(Excerpts from a dataset)
_____

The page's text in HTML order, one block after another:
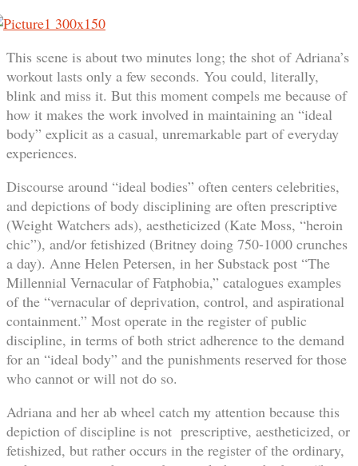
This scene is about two minutes long; the shot of Adriana’s
workout lasts only a few seconds. You could, literally,
blink and miss it. But this moment compels me because of
how it makes the work involved in maintaining an “ideal
body” explicit as a casual, unremarkable part of everyday
experiences.
Discourse around “ideal bodies” often centers celebrities,
and depictions of body disciplining are often prescriptive
(Weight Watchers ads), aestheticized (Kate Moss, “heroin
chic”), and/or fetishized (Britney doing 750-1000 crunches
a day). Anne Helen Petersen, in her Substack post “The
Millennial Vernacular of Fatphobia,” catalogues examples
of the “vernacular of deprivation, control, and aspirational
containment.” Most operate in the register of public
discipline, in terms of both strict adherence to the demand
for an “ideal body” and the punishments reserved for those
who cannot or will not do so.
Adriana and her ab wheel catch my attention because this
depiction of discipline is not prescriptive, aestheticized, or
fetishized, but rather occurs in the register of the ordinary,

_____

Begin with the line that contains "depiction of discipline" and set down each line exactly until the records above end, including the final line.

depiction of discipline is not prescriptive, aestheticized, or
fetishized, but rather occurs in the register of the ordinary,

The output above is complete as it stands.